Elected to the local Freedmen's Bureau court, Norton soon ran afoul of bureau commissioner Samuel Chapman Armstrong - the future founder of Hampton University - who believed giving an African-American such an influential post was too radical.
Within two years, however, the undaunted Norton - who founded a secret black political group known as the Lone Star Society - was representing York and James City Counties at the state constitutional convention.
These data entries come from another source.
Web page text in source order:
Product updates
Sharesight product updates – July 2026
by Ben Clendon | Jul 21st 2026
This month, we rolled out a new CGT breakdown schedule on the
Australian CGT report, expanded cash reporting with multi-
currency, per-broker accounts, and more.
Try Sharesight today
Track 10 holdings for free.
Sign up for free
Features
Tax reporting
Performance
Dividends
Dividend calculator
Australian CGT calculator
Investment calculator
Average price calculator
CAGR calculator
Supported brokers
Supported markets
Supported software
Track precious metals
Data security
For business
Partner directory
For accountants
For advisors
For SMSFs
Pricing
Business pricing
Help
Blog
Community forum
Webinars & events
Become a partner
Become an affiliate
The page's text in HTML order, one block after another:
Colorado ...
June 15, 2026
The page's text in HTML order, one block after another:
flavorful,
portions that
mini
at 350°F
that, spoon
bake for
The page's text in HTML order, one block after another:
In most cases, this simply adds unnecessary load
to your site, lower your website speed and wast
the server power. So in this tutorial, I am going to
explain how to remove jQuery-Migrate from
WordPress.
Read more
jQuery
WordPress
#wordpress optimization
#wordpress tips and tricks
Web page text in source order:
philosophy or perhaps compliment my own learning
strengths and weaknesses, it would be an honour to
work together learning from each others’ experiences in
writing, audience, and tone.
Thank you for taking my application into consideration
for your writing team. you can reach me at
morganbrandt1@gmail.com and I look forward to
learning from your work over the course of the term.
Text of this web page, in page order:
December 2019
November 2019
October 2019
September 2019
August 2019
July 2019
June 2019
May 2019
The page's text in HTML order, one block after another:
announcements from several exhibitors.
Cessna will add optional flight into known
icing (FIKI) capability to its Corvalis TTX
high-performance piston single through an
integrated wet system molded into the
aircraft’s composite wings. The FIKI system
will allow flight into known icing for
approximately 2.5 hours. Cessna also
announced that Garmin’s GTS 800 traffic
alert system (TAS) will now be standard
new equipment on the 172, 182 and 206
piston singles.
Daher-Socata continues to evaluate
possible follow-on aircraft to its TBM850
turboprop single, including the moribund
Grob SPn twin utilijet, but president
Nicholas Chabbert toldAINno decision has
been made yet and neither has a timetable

He later served 13 years in the state senate, where - despite his frequent criticism of Armstrong - he helped secure the land grant that made Hampton University independent.
"The Nortons did command the black majorities in their counties," writes historian Robert Engs in his landmark study of African-Americans on the Peninsula after the Civil War.
"And white Republicans found it expedient to acknowledge that fact."
Inside his church, the well-to-do doctor was a mover and shaker, too, leading its relocation to a new site across from the National Cemetery in 1893.
When that church burned in 1897, he stepped up again, resulting in a stately sanctuary that cost a then-staggering $9,000.
Like many black churches across the South, Shiloh's influence waned when the relatively progressive policies of the Reconstruction years gave way to the institutionalized prejudice of the Jim Crow era.
But it still boasted such prominent figures as educator Charles E. Brown, who became president of the state NAACP as well as a tireless advocate for York County's black schools.
Even 35 years after his death, his example can still be felt in the public park that bears his name and the stained-glass windows he dedicated to his church.
"Old Shiloh was a church of great influence," Deacon Mark Giles says.
"When you talked about it, you were talking about the upper echelon of the people who lived here."
Still, no change threatened that legacy more than the upheaval that took place when the federal government dismantled the neighborhood and its church in the 1970s for a battlefield preservation campaign.
More than 3 dozen families had to move from their old homes in the community that had been rechristened Uniontown, and - despite the Park Service's success in spurring a nearby development where many residents resettled - the change was traumatic.
"It was not an easy thing to be uprooted," says lifelong church member Annie Lofton, describing her father's loss of his fruit trees, chickens and hunting dogs.
"And even if you were lucky enough to move into a place next to your old neighbors, you could no longer just go out the front door and walk to church."
Raising money for the new church posed another challenge, one that the congregation met partly through a demanding campaign of fish fries, bake sales and spaghetti dinners.
But as trustee Ralph Carr recalls, no one backed down from investing in a bigger, newer modern structure.
More than three decades later, the wisdom of that $175,000 gambit can be seen in a bustling church that has not only persisted but prospered. Just five years ago Shiloh expanded again under the leadership of Pastor Barbara Lemon.
"In the last 10 years we've had such growth. It's like nothing we've experienced," says church Mother Ethel Curtis, whose ties here go back generations.
"After all we've been through, I'm just glad we're here to see it."